Os chips de polimorfismo de nucleotídeo único (SNP) são uma maneira mais barata de mapear genomas do que o sequenciamento genético completo. Usando grades de centenas de milhares de contas que reagem a variantes genéticas específicas brilhando em cores diferentes, esses chips podem mapear quaisquer partes de todo o genoma que seus projetistas escolherem. Eles são precisos para variantes genéticas comuns do tipo que podem rastrear ancestrais ou que estão vinculadas ao risco de diabetes tipo 2, mas com variantes genéticas mais raras, torna-se muito mais difícil separar dados de ruído.

Caroline Wright, da Universidade de Exeter, Reino Unido, e seus colegas mostraram agora que os chips SNP podem localizar variantes comuns de dois genes ligados ao câncer chamados BRCA1 e BRCA2 com 99 por cento de precisão. Porém, com variantes mais raras, era mais provável que mostrasse um falso positivo ou um falso negativo do que uma precisão.

O estudo das equipes usou dados do UK Biobank, que começou a coletar amostras de DNA para pesquisa de 500.000 pessoas em 2006. Todas essas amostras são processadas com chips SNP, mas a equipe de Wright analisou um subconjunto de quase 50.000 pessoas (55 por cento das quais eram mulheres) que também haviam sido testados com sequenciamento genético completo.

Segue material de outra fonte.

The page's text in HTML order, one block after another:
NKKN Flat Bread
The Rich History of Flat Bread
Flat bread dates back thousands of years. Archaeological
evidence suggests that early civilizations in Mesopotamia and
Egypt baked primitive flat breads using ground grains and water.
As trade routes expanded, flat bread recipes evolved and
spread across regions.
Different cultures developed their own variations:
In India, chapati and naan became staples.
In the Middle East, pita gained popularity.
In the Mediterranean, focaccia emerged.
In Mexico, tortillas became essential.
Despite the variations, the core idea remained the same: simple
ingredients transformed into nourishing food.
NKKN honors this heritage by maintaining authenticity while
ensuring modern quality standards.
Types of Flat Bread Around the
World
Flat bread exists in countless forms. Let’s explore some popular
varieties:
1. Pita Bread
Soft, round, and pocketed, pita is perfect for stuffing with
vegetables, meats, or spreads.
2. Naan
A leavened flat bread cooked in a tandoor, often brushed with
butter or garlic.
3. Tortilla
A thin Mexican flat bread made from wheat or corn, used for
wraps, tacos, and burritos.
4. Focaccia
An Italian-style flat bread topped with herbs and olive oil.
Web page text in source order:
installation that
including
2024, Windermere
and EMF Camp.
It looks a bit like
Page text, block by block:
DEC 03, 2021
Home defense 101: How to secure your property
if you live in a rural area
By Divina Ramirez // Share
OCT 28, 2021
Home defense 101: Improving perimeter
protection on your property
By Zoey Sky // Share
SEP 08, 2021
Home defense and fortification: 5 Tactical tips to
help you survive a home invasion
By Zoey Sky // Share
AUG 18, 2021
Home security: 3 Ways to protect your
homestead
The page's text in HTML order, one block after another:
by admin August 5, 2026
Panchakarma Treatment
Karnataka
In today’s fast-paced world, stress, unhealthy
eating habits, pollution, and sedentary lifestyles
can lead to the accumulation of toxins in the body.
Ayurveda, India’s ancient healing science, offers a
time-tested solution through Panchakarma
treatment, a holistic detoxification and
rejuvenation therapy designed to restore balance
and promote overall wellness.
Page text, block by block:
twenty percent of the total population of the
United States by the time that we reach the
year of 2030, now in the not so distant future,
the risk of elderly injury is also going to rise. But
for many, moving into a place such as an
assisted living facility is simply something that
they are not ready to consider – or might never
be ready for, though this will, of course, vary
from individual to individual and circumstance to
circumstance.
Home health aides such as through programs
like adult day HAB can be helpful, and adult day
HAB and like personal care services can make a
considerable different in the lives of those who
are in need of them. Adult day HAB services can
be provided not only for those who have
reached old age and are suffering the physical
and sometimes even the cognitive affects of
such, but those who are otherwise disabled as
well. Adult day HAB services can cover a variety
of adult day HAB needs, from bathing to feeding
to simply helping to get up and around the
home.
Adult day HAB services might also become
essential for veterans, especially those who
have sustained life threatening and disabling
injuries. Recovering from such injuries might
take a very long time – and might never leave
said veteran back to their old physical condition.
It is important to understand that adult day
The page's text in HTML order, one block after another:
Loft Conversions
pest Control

Variantes nos genes BRCA podem ser transmitidos de qualquer um dos pais e dezenas estão ligados ao câncer. Pessoas informadas incorretamente que têm variantes causadoras de câncer enfrentam exames adicionais e cirurgias potencialmente desnecessárias. Aqueles que foram informados incorretamente de que não têm as variantes genéticas podem perder intervenções preventivas.

A equipe descobriu que apenas 17 por cento das 189 pessoas que receberam um resultado positivo de BRCA em testes de SNP mostraram ter essas variantes por sequenciamento do genoma. Das 45.678 pessoas que receberam um sinal de aprovação do SNP, 65 mostraram-se realmente positivas. Outras 70 pessoas que tiveram resultados negativos dos dados SNP foram revelados por sequenciamento como tendo uma ou mais das 43 variantes causadoras de câncer.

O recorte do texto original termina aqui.